Below are some considerations to ensure export control compliant non-disclosure agreements:
Need to Know: In many non-disclosure agreements this “need to know” principle is referred as limitation to disclose however in an export control compliant non-disclosure agreement this should also refer to purpose of the agreement and connection with the information to be kept confidential and/or disclosed. This is crucial to highlight and limit the borders of information exchange and enable parties to defend themselves by means of any export control failure.
Classify the Information: This is not only related to sensitive information as generally referred under defense projects. Before entering to a non-disclosure agreement each party shall be responsible to notice each other if there is any subject to export control information would be exchanged, or any information becomes subject to export control and what they are about.
Data Protection: Exchange of private and subjective data of a group of people or a person may be required to avoid deemed export activities. Another words; drafting a data protection clause in a non-disclosure agreement referring that personal data shall also be deemed as confidential information would not serve to the benefits on export control basis.

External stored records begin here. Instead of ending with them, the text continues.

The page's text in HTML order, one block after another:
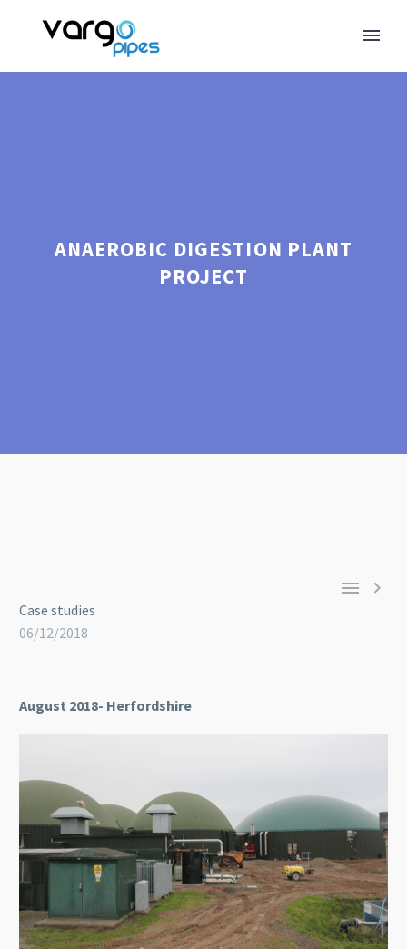
ANAEROBIC DIGESTION PLANT
PROJECT
 
Case studies
06/12/2018
August 2018- Herfordshire

Protection Does Not Mean Security: Parties agree to seek and maintain a comprehensive security procedure that contains appropriate security measures to safeguard the subject to EAR information to avoid deemed export activities.
No Consent to Transfer: Authorization to release and transfer internally should be subject to policies and parties should be aware of each other’s policies which should be treated as annex of the non-disclosure agreement.

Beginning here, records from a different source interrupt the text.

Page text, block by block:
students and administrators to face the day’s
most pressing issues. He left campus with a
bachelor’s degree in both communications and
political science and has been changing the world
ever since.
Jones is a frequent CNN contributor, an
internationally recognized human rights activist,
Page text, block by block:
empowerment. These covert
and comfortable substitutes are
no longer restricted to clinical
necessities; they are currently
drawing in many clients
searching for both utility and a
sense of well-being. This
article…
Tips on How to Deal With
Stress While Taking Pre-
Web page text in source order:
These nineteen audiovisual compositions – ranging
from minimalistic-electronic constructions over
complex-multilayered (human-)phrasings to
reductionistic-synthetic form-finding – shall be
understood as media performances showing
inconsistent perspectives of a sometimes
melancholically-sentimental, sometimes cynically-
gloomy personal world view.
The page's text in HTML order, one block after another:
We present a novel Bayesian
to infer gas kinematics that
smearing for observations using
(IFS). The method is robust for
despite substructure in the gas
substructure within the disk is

Right to Request: Parties should agree on that due to export control requirements where applicable, both parties may have the right to request any type of information from each other and to submit it to competent authorities and this does not constitute the breach of the non-disclosure agreement unless disclosed information is deemed export.
Due Care: In non-disclosure agreement parties should agree that both parties shall employ the degree of care that would be exercised by a prudent manager in discharging obligations and show their best efforts to perform their obligations and rights in a professional manner, with due care and compliant with applicable export control regulations.

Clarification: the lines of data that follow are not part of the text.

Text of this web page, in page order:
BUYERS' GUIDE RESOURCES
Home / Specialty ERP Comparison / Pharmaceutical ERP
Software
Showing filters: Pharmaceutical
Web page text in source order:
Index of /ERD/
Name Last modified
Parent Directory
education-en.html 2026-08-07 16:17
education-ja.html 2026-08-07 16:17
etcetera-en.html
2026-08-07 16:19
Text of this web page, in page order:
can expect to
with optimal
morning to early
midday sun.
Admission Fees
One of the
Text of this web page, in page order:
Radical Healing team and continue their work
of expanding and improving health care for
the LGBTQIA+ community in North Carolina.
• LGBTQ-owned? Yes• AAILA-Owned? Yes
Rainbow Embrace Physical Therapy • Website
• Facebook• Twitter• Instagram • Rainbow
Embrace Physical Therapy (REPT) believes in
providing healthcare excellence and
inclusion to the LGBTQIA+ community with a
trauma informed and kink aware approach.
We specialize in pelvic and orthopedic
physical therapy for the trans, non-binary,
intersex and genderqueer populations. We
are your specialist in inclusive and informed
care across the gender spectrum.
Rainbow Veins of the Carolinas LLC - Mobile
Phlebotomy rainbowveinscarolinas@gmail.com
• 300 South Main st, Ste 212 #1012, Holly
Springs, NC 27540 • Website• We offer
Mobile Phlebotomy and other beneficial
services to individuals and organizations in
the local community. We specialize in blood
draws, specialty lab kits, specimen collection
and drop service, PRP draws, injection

Compelled Disclosure: Rights and liabilities of both parties in a form of policy in case of compelled disclosure to legal or administrative authorities shall be described to avoid any breach of export control regulations.
Remedies: It is obvious that money damages would not be a sufficient remedy for any breach by means of export control regulations. Parties are suggested to seek specific performance and to draft remedy clauses accordingly.
As stated above, export control is not a contract linked matter. It originates in technology and information owned and controlled in a different jurisdiction. While parties assume that non-disclosure agreements by and between themselves are enough to secure the confidentiality, any tolerance or ignorance of export control perspective may ultimately result with crippling conflicts.